• gerard butler'ın oscarlara göz kırpmış olduğu film. oh hep bu tabiri kullanmak istemiştim. sözlük kızlarına da ben göz kırpıyorum.
  • filmin bitmesi akabinde, ''sen ne yaptın boş boş konuşmak dışında'' düşüncesini nazikce insanın kafasına sokan eser.
  • klişelerden ırak mı, pek değil; tatavalarla beyin mi yıkamaya çalışıyor, pek değil; adamı gaza getirmek için gereksiz müzik ve abartı hüzün mü oluşturuyor, kesinlikle değil..
    sonuçta ne çıkıyor, bir kült mü, elbette değil; ama başından sonuna kadar hiç sıkmadan, tüm gerçekleri gözüne sokuyor.

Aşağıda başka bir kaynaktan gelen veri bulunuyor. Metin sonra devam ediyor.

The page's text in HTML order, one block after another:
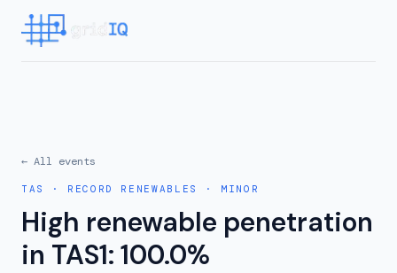
← All events
TAS · RECORD RENEWABLES · MINOR
High renewable penetration
in TAS1: 100.0%
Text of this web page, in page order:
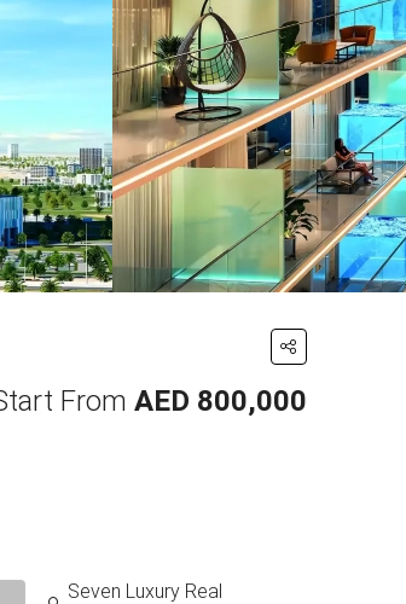
From AED 800,000
Seven Luxury Real
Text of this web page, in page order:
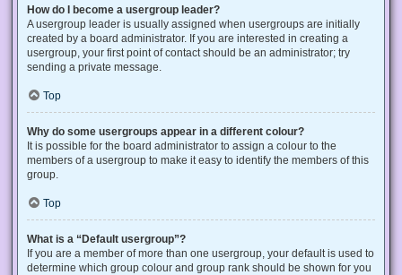
How do I become a usergroup leader?
A usergroup leader is usually assigned when usergroups are initially
created by a board administrator. If you are interested in creating a
usergroup, your first point of contact should be an administrator; try
sending a private message.
Top
Why do some usergroups appear in a different colour?
It is possible for the board administrator to assign a colour to the
members of a usergroup to make it easy to identify the members of this
group.
Top
What is a “Default usergroup”?
If you are a member of more than one usergroup, your default is used to
determine which group colour and group rank should be shown for you
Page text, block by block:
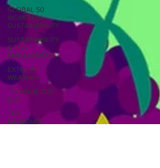
GLOBAL 50
WOMEN IN
SUSTAINABILITY
SUSTAINABILITY
& ESG
MANAGEMENT
EXTREME
WEATHER
TECHNOLOGY
& AI
THE
CANADIAN
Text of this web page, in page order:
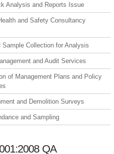
Analysis and Reports Issue
and Safety Consultancy
Sample Collection for Analysis
and Audit Services
of Management Plans and Policy
and Demolition Surveys
and Sampling
QA

    ben bu yaşıma geldim, küçükken "afrika'daki çocuklar açlıktan ölüyor, o tabağını süpür hemen" diye yetiştirildim, ama kendimi bu kadar çaresiz hissedeceğimi düşünmezdim afrika ve dram konulu bir filmde. bana o çaresizliğin ne demek olduğunu anlattığı ve mutlu sona bağlamak için götünden sıkmadığı kurgusu için; filmi kesinlikle tavsiye ederim.

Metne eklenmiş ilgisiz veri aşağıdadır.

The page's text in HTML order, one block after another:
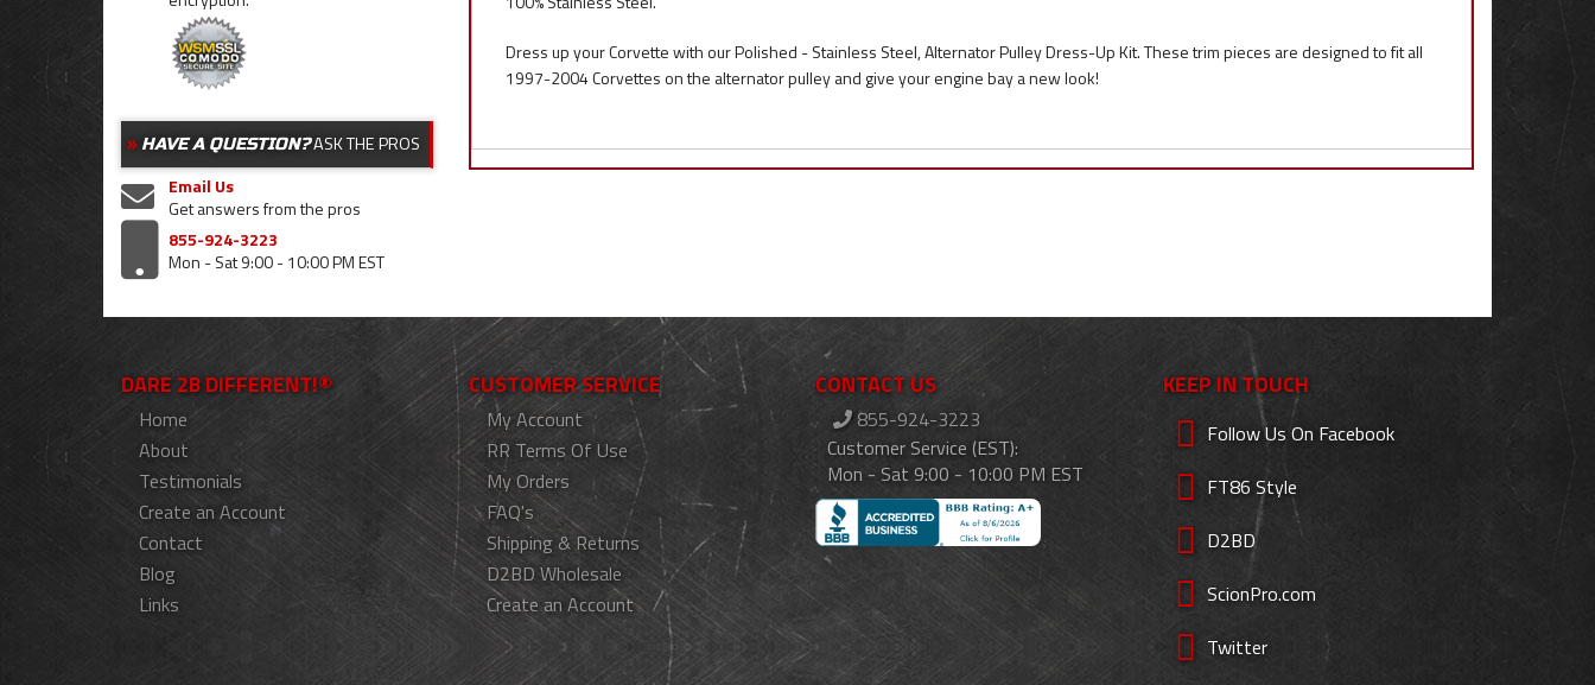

    butler beyimiz de gayet güzel oynamış. ramboluk kısmını da kanımca abartmamışlar, elinde bıçak çatılardan atlayıp kimsenin sırtına inmiyor en azından; silahı alıyor sıkıyor etrafa.
    bir de; o sanat filmlerinde sırıtan sade sessizlikten var bu filmde birkaç tane, hiç biri sırıtmıyor ama bunların, acıtıyor.
  • (bkz: sam childers)
  • gerard butler'ın önlenemez düşüşünün tüm hızıyla devam ettiği net biçimde kötü bir film.
  • sam childers hakkında filmde hikayesinin ne kadar objektif anlatıldığını yorumlayacak bilgiye sahip değilim fakat filmin sonundaki konuşmasını dinledikten sonra, neden böyle bir soru sorduğunu merak ediyor insan.

    --- spoiler ---

    burada oturup bütün mazeretleri haklı çıkarmak benim yapabileceğim bir şey değil. fakat oradaki herkese bir şey sormak istiyorum, çocuğu abisi ablası ve ya kardeşi olan herkese. bugün çocuğunuz ve ya ailenizden biri kaçırılırsa, delinin teki gelirse, bir terörist gelirse ailenizden birini veya çocuğunuzu kaçırırsa ve ben size “çocuğunuzu eve getirebilirim.” dediysem; onu nasıl eve getirdiğimin bir önemi var mı?

    --- spoiler ---
  • ne sanat kaygısı, ne gişe kaygısı güdülerek yapıldığını düşünmediğim, adeta bir bağımsız film örneği.

    izlerken sıkılmadım, gerçek bir hikaye oluşunu da filmin sonunda öğrendim, ben daha çok o mevzulara hafif gönderme yapar gibi düşünüyordum, o tür bir sömürü vb. de yapılmadan, gayet dozunda, fakat vasat bir anlatımla çekilmiş.
  • ilk başta öff bee ne hristiyan propagandası yaptı ya diye düşünürerek izliyorsunuz. sonra konuya vakıf olunca çocukları sudanı insanları düşünürken kendinizi çok anlamsız pasif bok gibi görmenize neden oluyor.

    güzel fakat blood diamond kadar başarılı bir anlatımı yok. ayrıca gerard butler çok taşaklı bir insan evladısın. bir sen bir christian bale bide leonardo
  • günümüz insanına, afrikalıların da insan olduğunu, en azından herhangi bir sostan daha değerli olduğunu anlatmaya çalışan film. filmi izledikten sonra belki bir adım, belki bir ses olsa deniz yıldızı hikayesi gibi.